Although BMI levels were different in different studies, the results of this study were consistent with other studies on the prognosis of esophageal cancer.12,37,40 The reason why overweight and obese patients might have improved survival is not clear. Previous studies have indicated that the prognostic advantage for overweight and obese patients might be attributed to the fact that overweight and obese patients were more likely to never have smoked, never have consumed alcohol, and not have lost weight before surgery.16,41 In our study, patients with a high BMI were less likely to be smokers (p=0.007). Moreover, it was previously reported that pre-operative malnutrition was associated with poor survival in cancer patients.42 Overweight and obese patients might have a better nutritional reserve to resist cancer.43 In this study, patients with a high BMI were less likely to be anemic (p<0.001), and this may imply better physical conditions.

As a calculation that indicates body fat, BMI is different from other unchangeable factors, such as age, race, and gender. It is potentially more modifiable. The factor that affects body weight may be a factor that influences the relationship between BMI and the prognosis of esophageal cancer patients. Weight loss is a common presenting symptom of digestive system neoplasms, especially in oral cancer, esophageal cancer, and gastric carcinoma. This is because most patients will experience dysphagia and odynophagia, which lead to reduced food intake. Also contributing to weight loss and malnutrition is the increased energy consumption and altered nutrient metabolism that is associated with systemic inflammation, which can be induced by the tumor.5,6,44 This is especially true for esophageal cancer patients after surgery.45,46 It is known that significant weight loss in cancer patients is a risk factor for long-term survival. Several studies have reported that pre-operative weight loss >10% of body weight can increase the risk of mortality after surgery by more than 10% in esophageal cancer patients.13,20,21 In this study, we chose BMI loss instead of weight loss to evaluate the influence of weigh change on survival by taking patient height into consideration. The Hazard Ratios (HRs) of BMI loss suggest that pretreatment BMI loss increased mortality, although this was not statistically significant (HR =1.194; 95%CI: 0.970–1.469; p=0.095). However, the mortality rate of patients in the present cohort increased as BMI loss increased. BMI loss was closely related to the cancer stage; a higher BMI loss had higher T (p=0.007) classifications.

Nevertheless, we should acknowledge that the association between BMI and survival might be influenced by certain significant confounding factors. Studies have shown that a higher household income was associated with a 33–38% decrease in risk of death in esophageal cancer.

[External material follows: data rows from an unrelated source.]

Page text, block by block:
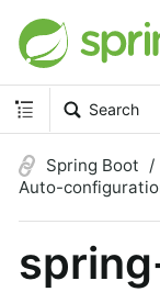
Search
Spring Boot
Auto-
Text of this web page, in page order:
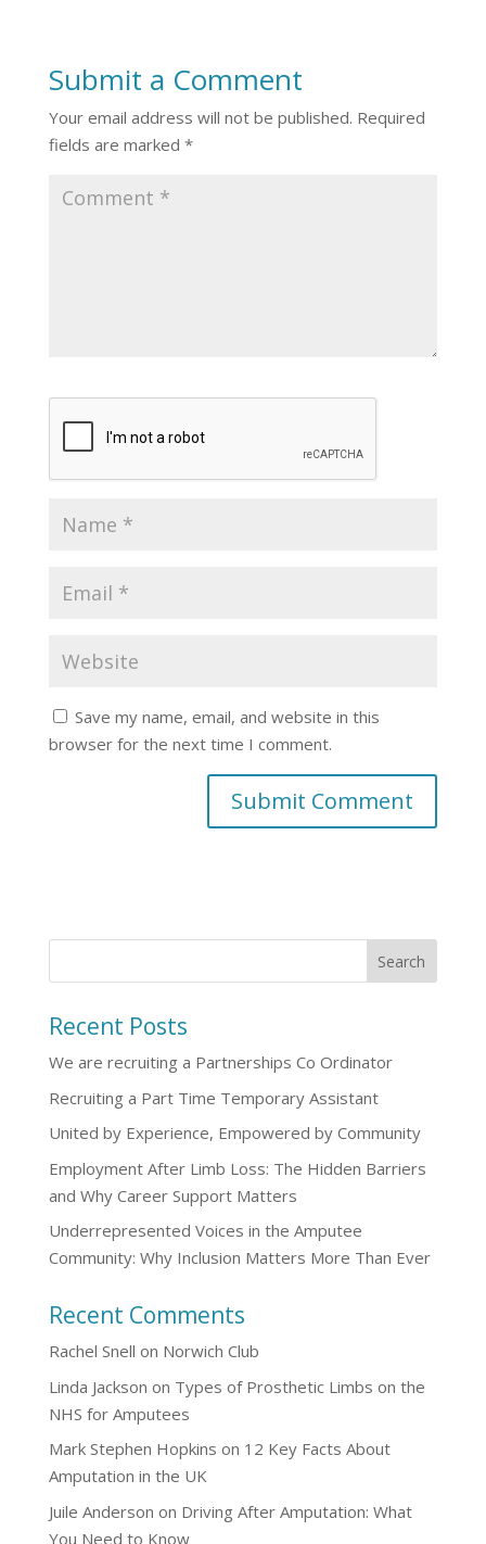
Submit a Comment
Your email address will not be published. Required
fields are marked *
Save my name, email, and website in this
browser for the next time I comment.
Recent Posts
We are recruiting a Partnerships Co Ordinator
Recruiting a Part Time Temporary Assistant
United by Experience, Empowered by Community
Employment After Limb Loss: The Hidden Barriers
and Why Career Support Matters
Underrepresented Voices in the Amputee
Community: Why Inclusion Matters More Than Ever
Recent Comments
Rachel Snell on Norwich Club
Linda Jackson on Types of Prosthetic Limbs on the
NHS for Amputees
Mark Stephen Hopkins on 12 Key Facts About
Amputation in the UK
Juile Anderson on Driving After Amputation: What
You Need to Know
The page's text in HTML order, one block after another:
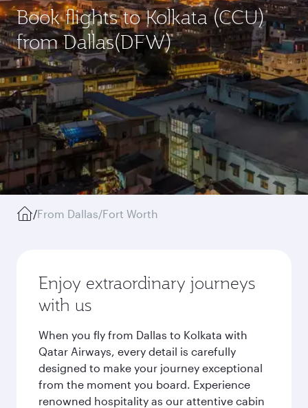
Book flights to Kolkata (CCU)
from Dallas(DFW)
/From Dallas/Fort Worth
Enjoy extraordinary journeys
with us
When you fly from Dallas to Kolkata with
Qatar Airways, every detail is carefully
designed to make your journey exceptional
from the moment you board. Experience
renowned hospitality as our attentive cabin

Thus, improving the general socioeconomic status is a promising approach for reducing the tremendous burden of upper gastrointestinal cancers.38 In other words, patients with good socioeconomic status, income status, and education were more likely to receive better treatment because of better health consciousness and financial support.

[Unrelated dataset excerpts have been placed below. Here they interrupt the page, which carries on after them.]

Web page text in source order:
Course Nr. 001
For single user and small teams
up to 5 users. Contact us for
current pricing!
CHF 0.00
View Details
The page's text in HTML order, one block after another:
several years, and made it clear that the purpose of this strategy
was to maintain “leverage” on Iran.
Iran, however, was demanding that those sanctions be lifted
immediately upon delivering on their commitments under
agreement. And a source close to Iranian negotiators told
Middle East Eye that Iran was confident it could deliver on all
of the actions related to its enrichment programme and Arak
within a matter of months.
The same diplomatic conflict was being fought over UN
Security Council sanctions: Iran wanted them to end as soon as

However, this is a single-center retrospective analysis, and we need to validate the key findings and conclusions with other commonly used validation methods, including an independent cohort, in the future.

Conclusion

Our study provides more concrete evidence that a high BMI is associated with favorable long-term survival in esophageal cancer patients treated with different therapies in China. Patients with a low BMI and high BMI loss before therapy had a worse outcome than other patients with esophageal cancer. These results emphasize that the nutritional status in malnourished patients with esophageal cancer should be improved before therapy for a better prognosis.